WORK REQUIRED: Every line of the material that includes the word "CPAP" is to be shown.

MATERIAL TO PROCESS:

★ ★ ★

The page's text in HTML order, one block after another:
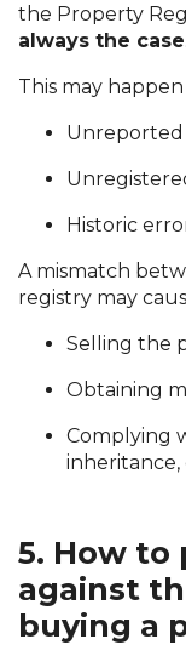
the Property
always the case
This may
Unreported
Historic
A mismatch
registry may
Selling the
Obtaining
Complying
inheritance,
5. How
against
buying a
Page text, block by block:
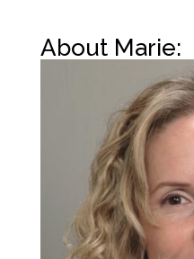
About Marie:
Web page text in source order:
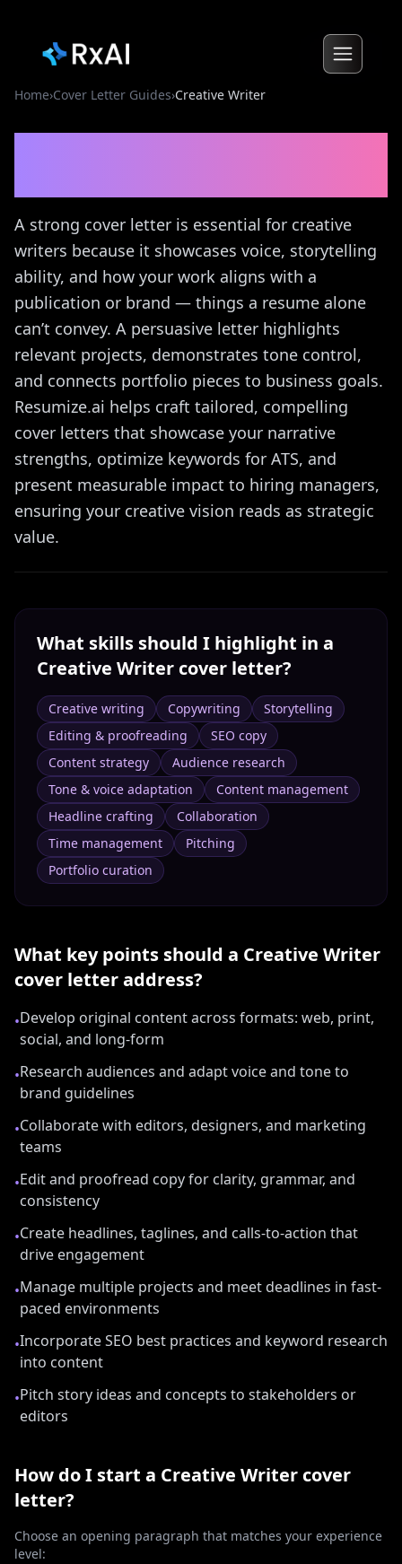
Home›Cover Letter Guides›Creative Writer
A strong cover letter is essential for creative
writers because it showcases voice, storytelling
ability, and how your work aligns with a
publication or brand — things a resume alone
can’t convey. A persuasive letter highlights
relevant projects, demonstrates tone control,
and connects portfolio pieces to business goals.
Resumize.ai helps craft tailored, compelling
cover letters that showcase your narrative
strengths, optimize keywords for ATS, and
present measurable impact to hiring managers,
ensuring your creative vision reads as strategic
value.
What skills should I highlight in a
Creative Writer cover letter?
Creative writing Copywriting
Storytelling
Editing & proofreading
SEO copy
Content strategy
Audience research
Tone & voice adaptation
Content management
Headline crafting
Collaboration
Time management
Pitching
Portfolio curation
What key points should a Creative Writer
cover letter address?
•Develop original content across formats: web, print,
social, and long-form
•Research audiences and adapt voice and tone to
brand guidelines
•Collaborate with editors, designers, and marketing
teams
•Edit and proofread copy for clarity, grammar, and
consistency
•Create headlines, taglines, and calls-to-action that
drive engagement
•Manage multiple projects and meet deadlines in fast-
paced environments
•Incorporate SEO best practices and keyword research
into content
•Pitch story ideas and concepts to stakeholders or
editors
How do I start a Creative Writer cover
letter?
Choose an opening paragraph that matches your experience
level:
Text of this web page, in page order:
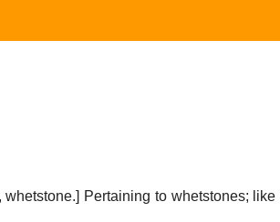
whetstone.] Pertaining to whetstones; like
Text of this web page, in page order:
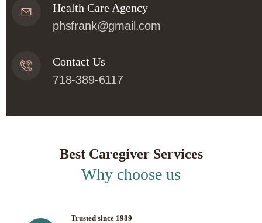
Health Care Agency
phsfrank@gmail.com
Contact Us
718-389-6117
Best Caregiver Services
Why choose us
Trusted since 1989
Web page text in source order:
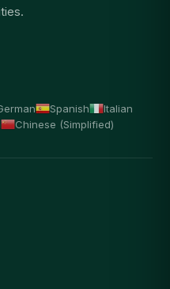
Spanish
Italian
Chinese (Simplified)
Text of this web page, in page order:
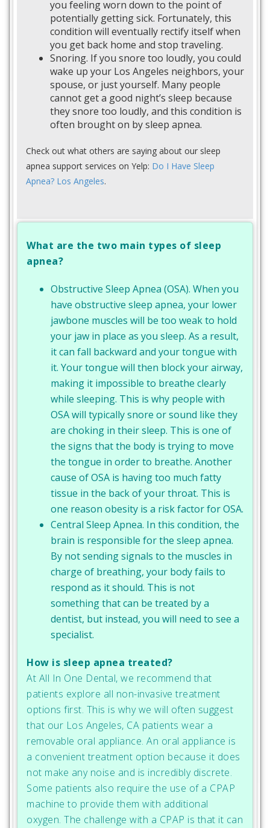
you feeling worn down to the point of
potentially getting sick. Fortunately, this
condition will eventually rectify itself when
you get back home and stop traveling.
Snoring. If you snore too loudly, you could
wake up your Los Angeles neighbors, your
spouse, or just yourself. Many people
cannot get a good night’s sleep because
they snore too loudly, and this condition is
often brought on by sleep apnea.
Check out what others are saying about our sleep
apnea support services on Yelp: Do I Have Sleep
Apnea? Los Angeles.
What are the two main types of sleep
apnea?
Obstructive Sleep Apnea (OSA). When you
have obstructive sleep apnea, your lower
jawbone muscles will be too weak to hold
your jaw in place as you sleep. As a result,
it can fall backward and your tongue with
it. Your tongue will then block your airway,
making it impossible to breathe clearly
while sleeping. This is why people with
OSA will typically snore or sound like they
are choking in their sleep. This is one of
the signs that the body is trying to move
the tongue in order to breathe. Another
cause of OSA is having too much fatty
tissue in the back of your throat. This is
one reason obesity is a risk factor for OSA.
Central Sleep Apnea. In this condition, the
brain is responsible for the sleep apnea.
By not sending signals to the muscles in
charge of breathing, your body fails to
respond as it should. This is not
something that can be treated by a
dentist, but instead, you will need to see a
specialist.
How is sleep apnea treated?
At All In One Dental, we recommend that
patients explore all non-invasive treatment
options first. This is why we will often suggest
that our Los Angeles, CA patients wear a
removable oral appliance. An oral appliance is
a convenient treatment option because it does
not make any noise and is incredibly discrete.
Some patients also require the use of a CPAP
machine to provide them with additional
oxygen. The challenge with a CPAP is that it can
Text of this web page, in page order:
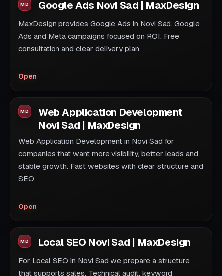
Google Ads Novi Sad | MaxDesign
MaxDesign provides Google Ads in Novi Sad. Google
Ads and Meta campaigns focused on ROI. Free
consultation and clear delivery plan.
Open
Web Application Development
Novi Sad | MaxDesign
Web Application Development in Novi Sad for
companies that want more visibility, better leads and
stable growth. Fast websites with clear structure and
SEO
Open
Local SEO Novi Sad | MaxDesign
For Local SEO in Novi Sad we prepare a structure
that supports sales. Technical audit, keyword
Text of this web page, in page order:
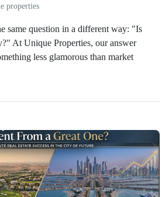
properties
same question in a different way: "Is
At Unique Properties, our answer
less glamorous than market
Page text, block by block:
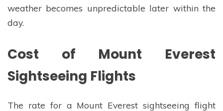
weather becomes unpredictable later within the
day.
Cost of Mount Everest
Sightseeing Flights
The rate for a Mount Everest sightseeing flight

★ ★ ★

TASK RESULT:
Some patients also require the use of a CPAP
oxygen. The challenge with a CPAP is that it can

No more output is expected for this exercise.